TASK OBJECTIVE: From the data below, copy exactly the lines that lie between the one holding "Practical advice for life design" and the one holding "All rights reserved.", including both, and nothing more.
============================================================
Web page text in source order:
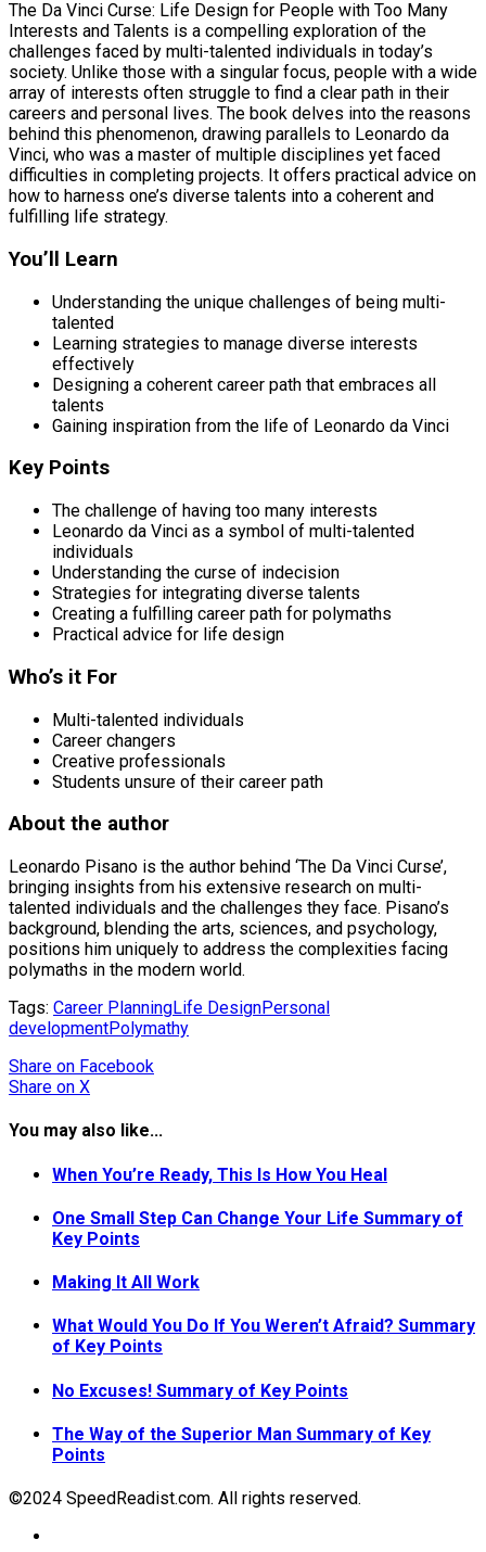
The Da Vinci Curse: Life Design for People with Too Many
Interests and Talents is a compelling exploration of the
challenges faced by multi-talented individuals in today’s
society. Unlike those with a singular focus, people with a wide
array of interests often struggle to find a clear path in their
careers and personal lives. The book delves into the reasons
behind this phenomenon, drawing parallels to Leonardo da
Vinci, who was a master of multiple disciplines yet faced
difficulties in completing projects. It offers practical advice on
how to harness one’s diverse talents into a coherent and
fulfilling life strategy.
You’ll Learn
Understanding the unique challenges of being multi-
talented
Learning strategies to manage diverse interests
effectively
Designing a coherent career path that embraces all
talents
Gaining inspiration from the life of Leonardo da Vinci
Key Points
The challenge of having too many interests
Leonardo da Vinci as a symbol of multi-talented
individuals
Understanding the curse of indecision
Strategies for integrating diverse talents
Creating a fulfilling career path for polymaths
Practical advice for life design
Who’s it For
Multi-talented individuals
Career changers
Creative professionals
Students unsure of their career path
About the author
Leonardo Pisano is the author behind ‘The Da Vinci Curse’,
bringing insights from his extensive research on multi-
talented individuals and the challenges they face. Pisano’s
background, blending the arts, sciences, and psychology,
positions him uniquely to address the complexities facing
polymaths in the modern world.
Tags: Career PlanningLife DesignPersonal
developmentPolymathy
Share on Facebook
Share on X
You may also like...
When You’re Ready, This Is How You Heal
One Small Step Can Change Your Life Summary of
Key Points
Making It All Work
What Would You Do If You Weren’t Afraid? Summary
of Key Points
No Excuses! Summary of Key Points
The Way of the Superior Man Summary of Key
Points
©2024 SpeedReadist.com. All rights reserved.
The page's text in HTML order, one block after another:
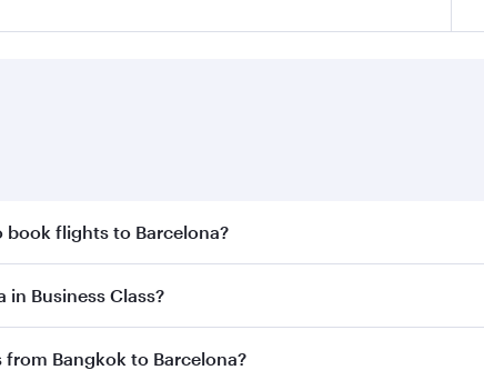
book flights to Barcelona?
early to enjoy the best fares on your preferred travel
in Business Class?
inBusiness Classon all flights. When flying in
Bangkok to Barcelona?
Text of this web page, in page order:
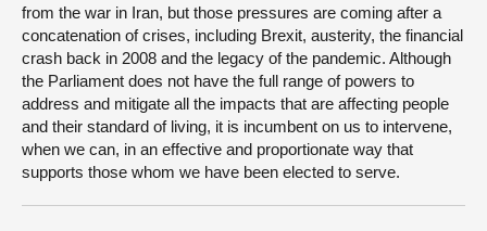
from the war in Iran, but those pressures are coming after a
concatenation of crises, including Brexit, austerity, the financial
crash back in 2008 and the legacy of the pandemic. Although
the Parliament does not have the full range of powers to
address and mitigate all the impacts that are affecting people
and their standard of living, it is incumbent on us to intervene,
when we can, in an effective and proportionate way that
supports those whom we have been elected to serve.
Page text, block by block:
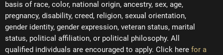
basis of race, color, national origin, ancestry, sex, age,
pregnancy, disability, creed, religion, sexual orientation,
gender identity, gender expression, veteran status, marital
status, political affiliation, or political philosophy. All
qualified individuals are encouraged to apply. Click here for a
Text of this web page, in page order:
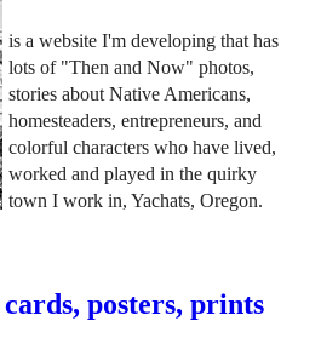
is a website I'm developing that has
lots of "Then and Now" photos,
stories about Native Americans,
homesteaders, entrepreneurs, and
colorful characters who have lived,
worked and played in the quirky
town I work in, Yachats, Oregon.
posters, prints
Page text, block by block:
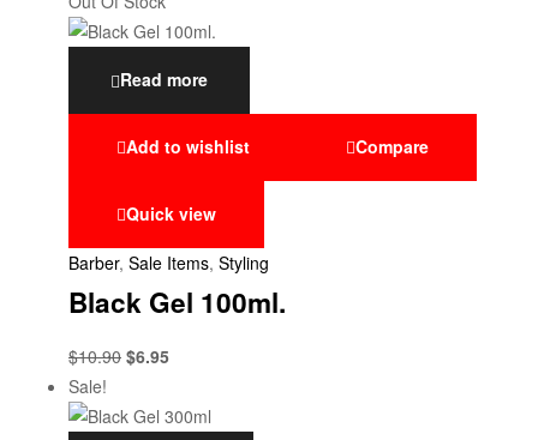
Read more
Add to wishlist Compare
Quick view
Barber, Sale Items, Styling
Black Gel 100ml.
$10.90 $6.95
Sale!
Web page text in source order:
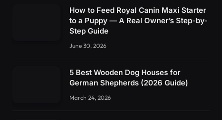
How to Feed Royal Canin Maxi Starter
to a Puppy — A Real Owner’s Step-by-
Step Guide
June 30, 2026
5 Best Wooden Dog Houses for
German Shepherds (2026 Guide)
March 24, 2026
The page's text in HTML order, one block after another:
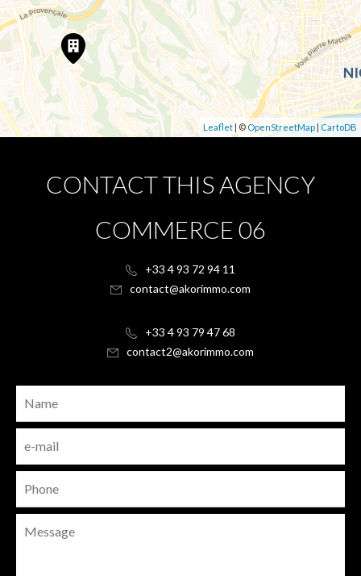
Leaflet| ©OpenStreetMap | CartoDB
CONTACT THIS AGENCY
COMMERCE 06
+33 4 93 72 94 11
contact@akorimmo.com
+33 4 93 79 47 68
contact2@akorimmo.com
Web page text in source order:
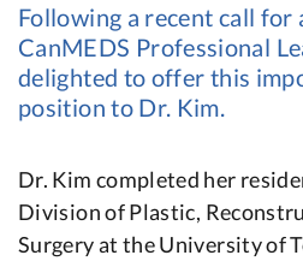
Following a recent call
CanMEDS Professional
delighted to offer this
position to Dr. Kim.
Dr. Kim completed her
Division of Plastic,
Surgery at the University of
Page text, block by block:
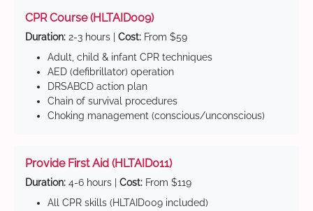
CPR Course (HLTAID009)
Duration: 2-3 hours | Cost: From $59
Adult, child & infant CPR techniques
AED (defibrillator) operation
DRSABCD action plan
Chain of survival procedures
Choking management (conscious/unconscious)
Provide First Aid (HLTAID011)
Duration: 4-6 hours | Cost: From $119
All CPR skills (HLTAID009 included)
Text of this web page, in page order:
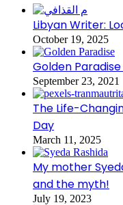
Libyan Writer:
October 19, 2025
Golden
September 23, 2021
The Life-
Day
March 11, 2025
My mother
and the myth!
July 19, 2023
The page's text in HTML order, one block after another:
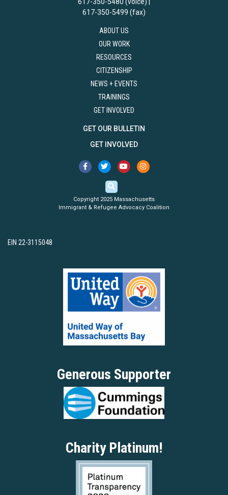
617-350-5499 (fax)
ABOUT US
OUR WORK
RESOURCES
CITIZENSHIP
NEWS + EVENTS
TRAININGS
GET INVOLVED
GET OUR BULLETIN
GET INVOLVED
Copyright 2025 Massachusetts
Immigrant & Refugee Advocacy Coalition
EIN 22-3115048
Generous Supporter
Charity Platinum!
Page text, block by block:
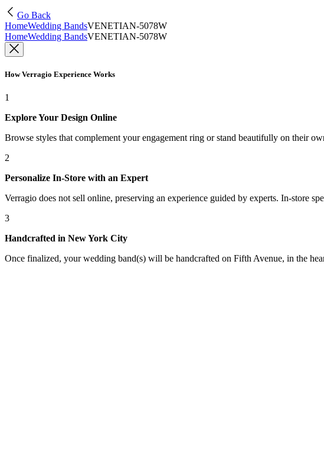
Go Back
HomeWedding BandsVENETIAN-5078W
HomeWedding BandsVENETIAN-5078W
How Verragio Experience Works
1
Explore Your Design Online
Browse styles that complement your engagement ring or stand beautifully on their
2
Personalize In-Store with an Expert
Verragio does not sell online, preserving an experience guided by experts. In-store
3
Handcrafted in New York City
Once finalized, your wedding band(s) will be handcrafted on Fifth Avenue, in the
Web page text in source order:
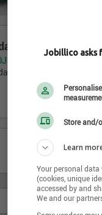
Inc.
1A0
Inc. sur les réseaux
Jobillico asks
Store and/
Learn
Your personal
(cookies, unique
accessed by and
We and our
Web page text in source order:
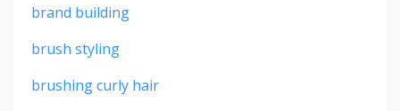
brand building
brush styling
brushing curly hair
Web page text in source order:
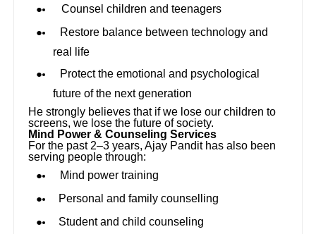
Counsel children and teenagers
Restore balance between technology and
real life
Protect the emotional and psychological
future of the next generation
He strongly believes that if we lose our children to
screens, we lose the future of society.
Mind Power & Counseling Services
For the past 2–3 years, Ajay Pandit has also been
serving people through:
Mind power training
Personal and family counselling
Student and child counseling
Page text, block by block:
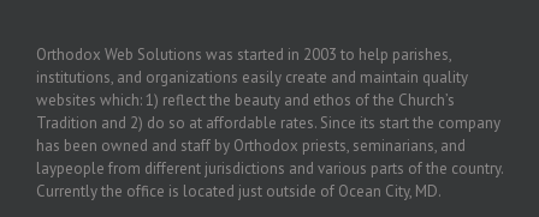
Orthodox Web Solutions was started in 2003 to help parishes,
institutions, and organizations easily create and maintain quality
websites which: 1) reflect the beauty and ethos of the Church’s
Tradition and 2) do so at affordable rates. Since its start the company
has been owned and staff by Orthodox priests, seminarians, and
laypeople from different jurisdictions and various parts of the country.
Currently the office is located just outside of Ocean City, MD.
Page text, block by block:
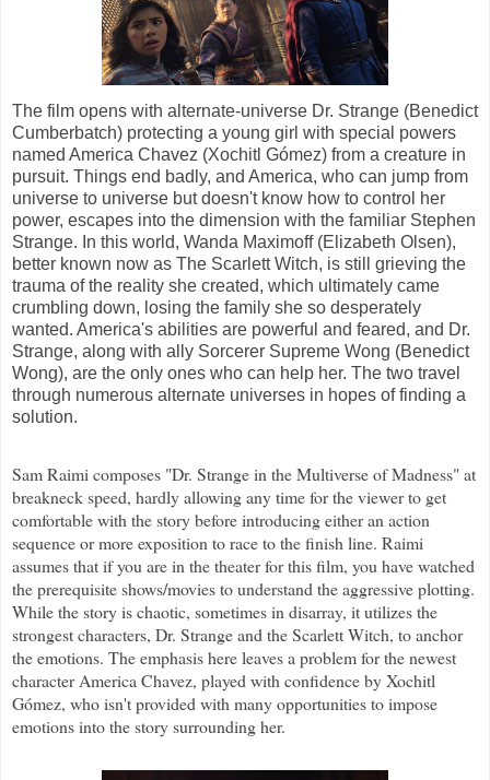
The film opens with alternate-universe Dr. Strange (Benedict
Cumberbatch) protecting a young girl with special powers
named America Chavez (Xochitl Gómez) from a creature in
pursuit. Things end badly, and America, who can jump from
universe to universe but doesn't know how to control her
power, escapes into the dimension with the familiar Stephen
Strange. In this world, Wanda Maximoff (Elizabeth Olsen),
better known now as The Scarlett Witch, is still grieving the
trauma of the reality she created, which ultimately came
crumbling down, losing the family she so desperately
wanted. America's abilities are powerful and feared, and Dr.
Strange, along with ally Sorcerer Supreme Wong (Benedict
Wong), are the only ones who can help her. The two travel
through numerous alternate universes in hopes of finding a
solution.
Sam Raimi composes "Dr. Strange in the Multiverse of Madness" at
breakneck speed, hardly allowing any time for the viewer to get
comfortable with the story before introducing either an action
sequence or more exposition to race to the finish line. Raimi
assumes that if you are in the theater for this film, you have watched
the prerequisite shows/movies to understand the aggressive plotting.
While the story is chaotic, sometimes in disarray, it utilizes the
strongest characters, Dr. Strange and the Scarlett Witch, to anchor
the emotions. The emphasis here leaves a problem for the newest
character America Chavez, played with confidence by Xochitl
Gómez, who isn't provided with many opportunities to impose
emotions into the story surrounding her.
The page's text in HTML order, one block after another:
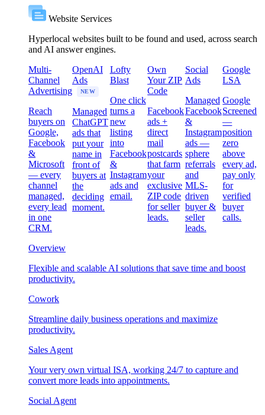
Website Services
Hyperlocal websites built to be found and used, across search
and AI answer engines.
Multi-
Channel
Advertising
Reach
buyers on
Google,
Facebook
&
Microsoft
— every
channel
managed,
every lead
in one
CRM.
OpenAI
Ads
NEW
Managed
ChatGPT
ads that
put your
name in
front of
buyers at
the
deciding
moment.
Lofty
Blast
One click
turns a
new
listing
into
Facebook
&
Instagram
ads and
email.
Own
Your ZIP
Code
Facebook
ads +
direct
mail
postcards
that farm
your
exclusive
ZIP code
for seller
leads.
Social
Ads
Managed
Facebook
&
Instagram
ads —
sphere
referrals
and
MLS-
driven
buyer &
seller
leads.
Google
LSA
Google
Screened
—
position
zero
above
every ad,
pay only
for
verified
buyer
calls.
Overview
Flexible and scalable AI solutions that save time and boost
productivity.
Cowork
Streamline daily business operations and maximize
productivity.
Sales Agent
Your very own virtual ISA, working 24/7 to capture and
convert more leads into appointments.
Social Agent
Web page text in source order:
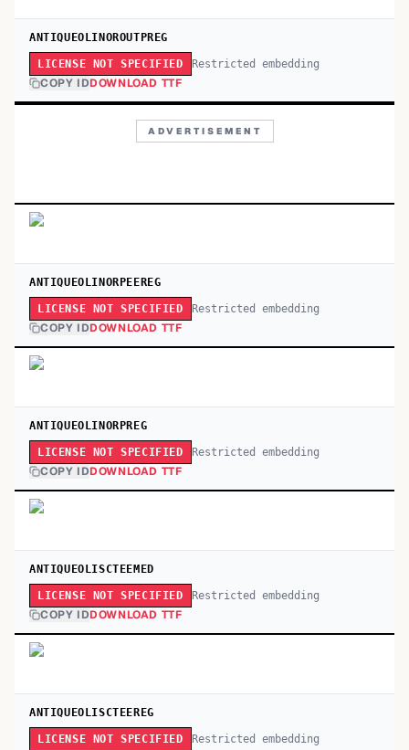
ANTIQUEOLINOROUTPREG
LICENSE NOT SPECIFIED Restricted embedding
COPY IDDOWNLOAD TTF
ADVERTISEMENT
ANTIQUEOLINORPEEREG
LICENSE NOT SPECIFIED Restricted embedding
COPY IDDOWNLOAD TTF
ANTIQUEOLINORPREG
LICENSE NOT SPECIFIED Restricted embedding
COPY IDDOWNLOAD TTF
ANTIQUEOLISCTEEMED
LICENSE NOT SPECIFIED Restricted embedding
COPY IDDOWNLOAD TTF
ANTIQUEOLISCTEEREG
LICENSE NOT SPECIFIED Restricted embedding
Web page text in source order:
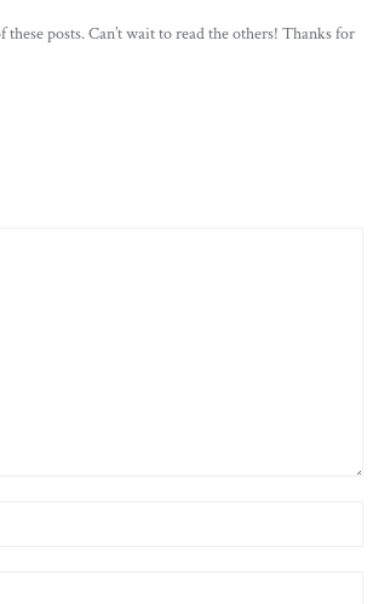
============================================================
ANSWER TO THIS PROBLEM:
Practical advice for life design
Who’s it For
Multi-talented individuals
Career changers
Creative professionals
Students unsure of their career path
About the author
Leonardo Pisano is the author behind ‘The Da Vinci Curse’,
bringing insights from his extensive research on multi-
talented individuals and the challenges they face. Pisano’s
background, blending the arts, sciences, and psychology,
positions him uniquely to address the complexities facing
polymaths in the modern world.
Tags: Career PlanningLife DesignPersonal
developmentPolymathy
Share on Facebook
Share on X
You may also like...
When You’re Ready, This Is How You Heal
One Small Step Can Change Your Life Summary of
Key Points
Making It All Work
What Would You Do If You Weren’t Afraid? Summary
of Key Points
No Excuses! Summary of Key Points
The Way of the Superior Man Summary of Key
Points
©2024 SpeedReadist.com. All rights reserved.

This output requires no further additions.